175 дней на счастье

22
18
20
22
24
26
28
30

– Я не называл закон причины и следствия справедливым.

– Ты себе противоречишь. Звучит очень справедливо. Что-то сделал – получил результат.

– А если сел в машину, попал в аварию и умер? Причина и следствие. А справедливого мало.

У Лели зазвонил телефон. Он лежал на столе треснутым экраном вверх, поэтому оба без труда увидели, что звонит отец. Леля перевернула телефон и отключила звук.

– Не ответишь?

Леля помотала головой и продолжила прерванный разговор:

– А я вот раньше верила в справедливость. И в то, что все, что ни делается, все к лучшему. Даже когда было, казалось, хуже некуда, в груди сидело это убеждение. Родители орут друг на друга из-за количества детей, я кутаюсь в одеяло и повторяю: все к лучшему. В очередной раз приступ мигрени, от которого ничто не спасает, значит, так нужно. Все к лучшему. А вот недавно я поймала себя на том, что не верю в какую-то жизненную справедливость, в то, что непременно все к лучшему. Так глупо думать, что нас кто-то – жизнь или… Бог – пытается привести к счастью. С нами просто что-то случается – и все. Без всяких там «к лучшему».

– Аж тоскливо стало, – улыбнулся Илья и потянулся на стуле. – Но я в общем-то всегда примерно так мир видел.

– А меня это убивает. Не делает сильнее, понимаешь, а втаптывает, втаптывает, втаптывает… Куча проблем! Но раньше я хоть думала, что это ради чего-то, для моего какого-то будущего счастья. А сейчас это просто проблемы. И я не знаю, для чего их преодолевать, ведь потом будут еще и еще. Просто потому, что жизнь такая, а не из-за какой-то там великой цели. Ни во что не верю. Безверие. Тотальное безверие. Так невозможно жить!
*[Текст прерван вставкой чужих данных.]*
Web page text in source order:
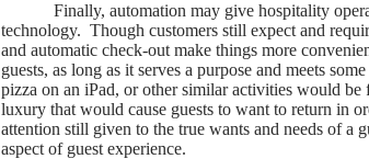
Finally, automation may give hospitality
technology. Though customers still expect and
and automatic check-out make things more
guests, as long as it serves a purpose and meets
pizza on an iPad, or other similar activities would
luxury that would cause guests to want to return in
attention still given to the true wants and needs of a
aspect of guest experience.
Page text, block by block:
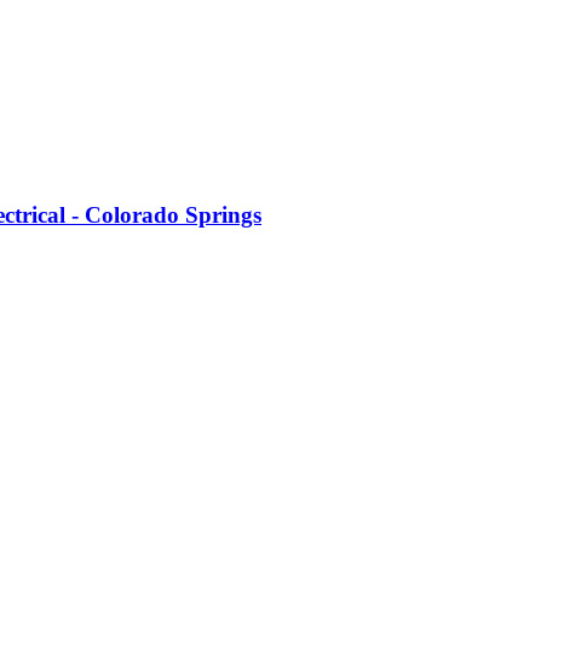
- Colorado Springs
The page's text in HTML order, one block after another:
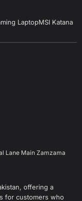
LaptopMSI Katana
Lane Main Zamzama
offering a
for customers who
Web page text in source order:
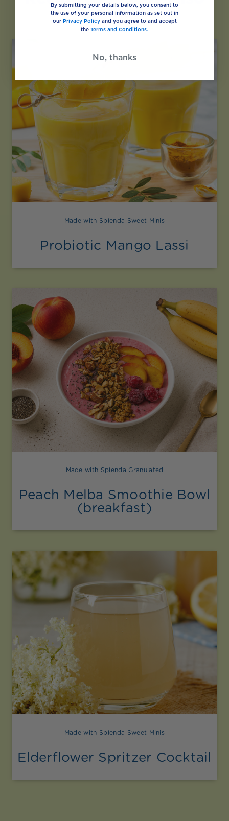
Like
Made with Splenda Sweet Minis
Probiotic Mango Lassi
Made with Splenda Granulated
Peach Melba Smoothie Bowl
(breakfast)
Made with Splenda Sweet Minis
Elderflower Spritzer Cocktail
By submitting your details below, you consent to
the use of your personal information as set out in
our Privacy Policyand you agree to and accept
the Terms and Conditions.
No, thanks
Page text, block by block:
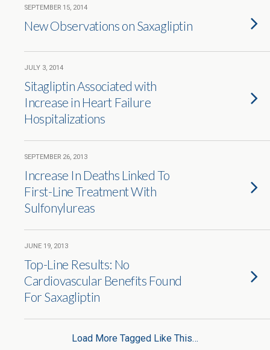
SEPTEMBER 15, 2014
New Observations on Saxagliptin
JULY 3, 2014
Sitagliptin Associated with
Increase in Heart Failure
Hospitalizations
SEPTEMBER 26, 2013
Increase In Deaths Linked To
First-Line Treatment With
Sulfonylureas
JUNE 19, 2013
Top-Line Results: No
Cardiovascular Benefits Found
For Saxagliptin
Load More Tagged Like This…
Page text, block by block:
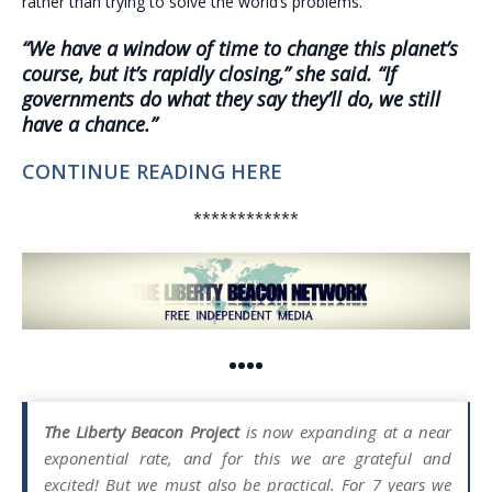
“We have a window of time to change this planet’s
course, but it’s rapidly closing,” she said. “If
governments do what they say they’ll do, we still
have a chance.”
CONTINUE READING HERE
************
••••
The Liberty Beacon Projectis now expanding at a near
exponential rate, and for this we are grateful and
excited! But we must also be practical. For 7 years we

Леля не знала, понимает ее Илья или его глубоко поражает ее неуместная чрезмерная откровенность. Вряд ли их отношения находились на таком уровне, что он готов выслушивать все, в чем она признается. Но иногда одиночество доходит до такой черты, что необходимо просто выговориться, даже если не поймут, потому что держать в себе уже невыносимо.

Илья ничего не ответил. Порылся в карманах школьных брюк, вытащил конфетку и протянул Леле.
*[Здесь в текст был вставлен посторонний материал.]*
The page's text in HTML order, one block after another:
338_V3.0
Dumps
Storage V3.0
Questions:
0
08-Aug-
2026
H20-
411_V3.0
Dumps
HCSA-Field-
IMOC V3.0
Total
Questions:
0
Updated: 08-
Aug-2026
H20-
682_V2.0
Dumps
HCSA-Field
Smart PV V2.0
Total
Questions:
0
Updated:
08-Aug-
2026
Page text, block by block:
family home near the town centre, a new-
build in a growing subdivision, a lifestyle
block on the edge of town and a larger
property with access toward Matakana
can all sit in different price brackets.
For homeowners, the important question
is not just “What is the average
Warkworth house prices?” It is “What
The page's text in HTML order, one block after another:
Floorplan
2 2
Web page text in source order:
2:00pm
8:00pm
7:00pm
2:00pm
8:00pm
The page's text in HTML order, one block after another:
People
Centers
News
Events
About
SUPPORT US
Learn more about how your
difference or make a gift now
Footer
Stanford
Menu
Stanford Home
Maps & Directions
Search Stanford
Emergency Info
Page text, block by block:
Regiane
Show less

– Мне Соня как-то дала. Я забыл и вспомнил вдруг.

Леля подняла уголки губ.

– Сонечка замечательная.

– Это правда, – серьезно сказал Илья.

– Она верит в то, что человек должен прерывать круг зла. Подставлять вторую щеку. И она ведь и впрямь так живет. Как я ей завидую. Она во что-то верит.
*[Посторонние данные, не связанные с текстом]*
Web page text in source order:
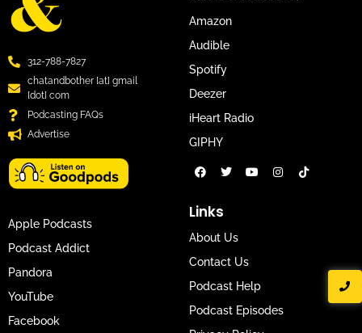
312-788-7827
chatandbother [at] gmail
[dot] com
Podcasting FAQs
Advertise
Amazon
Audible
Spotify
Deezer
iHeart Radio
GIPHY
Apple Podcasts
Podcast Addict
Pandora
YouTube
Facebook
Links
About Us
Contact Us
Podcast Help
Podcast Episodes
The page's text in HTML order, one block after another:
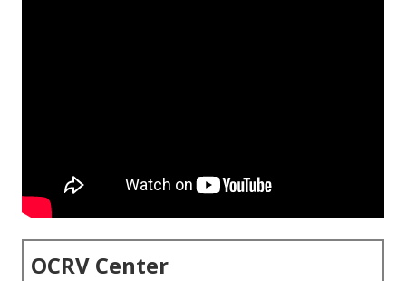
OCRV Center
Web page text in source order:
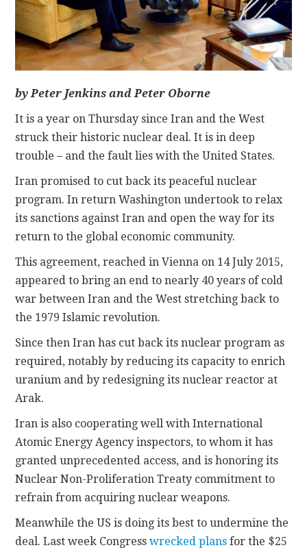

– Я вот как думаю, – помолчав, сказал Илья, – каждому человеку нужна какая-то утешительная мысль. По сути, долгое время ею были религия и идея загробной жизни, в которой будет хорошо, если страдал в этой. Но вот утешительная религиозная мысль в наше время уходит на второй план. А людям она по-прежнему нужна, не религия, в смысле, а утешительная мысль. Вот все и ищут, во что верить, чтобы выдерживать трудности. И каждый находит что-то свое. Подгонять всех под одно утешение бесполезно. Кто-то вот, как Сонечка, верит в силу второй щеки. Кто-то в карму, или как она там называется. Кто-то в то, что все к лучшему и имеет замысел. Я вот верю в причину и следствие и в то, что, если приложишь усилия, получишь результат, что все в наших руках. Я поэтому много учусь. Мне нужен результат в будущем. Если ты разочаровалась в одном утешении, тебе нужно обрести другое. Приложить усилия и найти, потому что без опоры жить невозможно.

– «Обрести другое», – передразнив его, протянула Леля, а потом, вдруг став серьезной, вздохнула: – А как? Ни во что не верю. Ни во что!

Илья пожал плечами. Лелин телефон снова завибрировал, она не обратила на него внимания.

– Ты вот в стол веришь? – вдруг спросил Илья. – Или в чашку чая?